Wanneer lidstaten de interventiestrategie voor de ESI-fondsen vaststellen en de programmeringsdocumenten opstellen, moeten zij de rechten die door het Handvest worden beschermd en de daarin vervatte beginselen eerbiedigen. De meest relevante bepalingen in dit verband zijn artikel 47 van het Handvest, waarin het recht op een doeltreffende voorziening in rechte en op een onpartijdig gerecht wordt erkend, inclusief het recht om te worden gehoord, artikel 7 betreffende de eerbiediging van het privéleven en van het familie- en gezinsleven en artikel 8 inzake de bescherming van persoonsgegevens.

B)

De organisatie van een partnerschap (artikel 5, leden 1 en 2, van de GB-verordening), artikelen 5 en 7 en artikel 15, lid 1, onder c) en onder d), van de GB-verordening, artikelen 2, 3 en 4 van Gedelegeerde Verordening (EU) nr. 240/2014 van de Commissie (9)

Relevante documenten voor de organisatie van een partnerschap: documenten betreffende regelingen voor het partnerschap in de partnerschapsovereenkomst en overige documenten betreffende de organisatie van het partnerschap

Relevante in het Handvest neergelegde rechten en beginselen zijn:

non-discriminatie, taalkundige verscheidenheid, gelijkheid van vrouwen en mannen, integratie van personen met een handicap

C)

Het formuleren van de regels voor het lidmaatschap van het toezichtcomité en van het reglement van orde van het toezichtcomité (artikel 10, lid 1, van Gedelegeerde Verordening (EU) nr. 240/2014), artikel 7, artikel 47, leden 1 t/m 3 (10), en artikel 48, lid 1, van de GB-verordening

Relevante documenten: documenten betreffende regels voor het lidmaatschap van het toezichtcomité en het reglement van orde van het toezichtcomité

Relevante in het Handvest neergelegde rechten en beginselen zijn: non-discriminatie, gelijkheid van vrouwen en mannen, taalkundige verscheidenheid

II.    Toezichtcomité

Bestudering en goedkeuring van de communicatiestrategie voor het operationele programma en van eventuele wijzigingen van de strategie, criteria voor de selectie van concrete acties (artikel 110, lid 2, onder a) en d), van de GB-verordening, Elfpo: artikel 74, onder a), van Verordening (EU) nr. 1305/2013.)

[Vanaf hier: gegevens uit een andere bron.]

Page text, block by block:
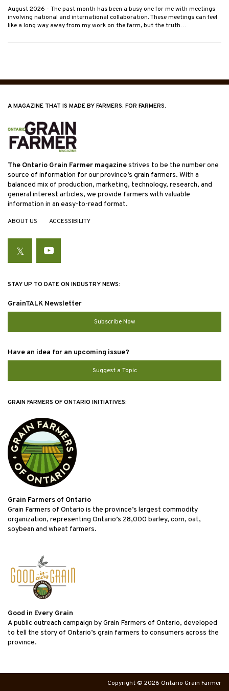
August 2026 - The past month has been a busy one for me with meetings
involving national and international collaboration. These meetings can feel
like a long way away from my work on the farm, but the truth…
A MAGAZINE THAT IS MADE BY FARMERS, FOR FARMERS.
The Ontario Grain Farmer magazinestrives to be the number one
source of information for our province’s grain farmers. With a
balanced mix of production, marketing, technology, research, and
general interest articles, we provide farmers with valuable
information in an easy-to-read format.
ABOUT US ACCESSIBILITY
TwitterYouTube
STAY UP TO DATE ON INDUSTRY NEWS:
GrainTALK Newsletter
Subscribe Now
Have an idea for an upcoming issue?
Suggest a Topic
GRAIN FARMERS OF ONTARIO INITIATIVES:
Grain Farmers of Ontario
Grain Farmers of Ontario is the province’s largest commodity
organization, representing Ontario’s 28,000 barley, corn, oat,
soybean and wheat farmers.
Good in Every Grain
A public outreach campaign by Grain Farmers of Ontario, developed
to tell the story of Ontario’s grain farmers to consumers across the
province.
Copyright © 2026 Ontario Grain Farmer

Relevante in het Handvest neergelegde rechten en beginselen zijn: bescherming van persoonsgegevens, non-discriminatie, taalkundige verscheidenheid, gelijkheid van vrouwen en mannen, integratie van personen met een handicap

Vaststelling van aanvullende subsidiabiliteitsregels voor uitgaven onder ETS-programma’s (artikel 18, lid 2, van de ETS-verordening)

Relevante documenten: documenten tot vaststelling van aanvullende subsidiabiliteitsregels voor uitgaven onder ETS-programma’s

Relevante in het Handvest neergelegde rechten en beginselen zijn: non-discriminatie, gelijkheid van vrouwen en mannen, taalkundige verscheidenheid, integratie van personen met een handicap, gelijkheid voor de wet, recht op een doeltreffende voorziening in rechte en op een onpartijdig gerecht

3.   Uitvoering van de programma’s

Bij de tenuitvoerlegging van de programma’s dienen lidstaten of door hen aangewezen autoriteiten in het kader van de volgende uit de GB-verordening voortvloeiende acties en documenten bijzondere aandacht te besteden aan naleving van het Handvest.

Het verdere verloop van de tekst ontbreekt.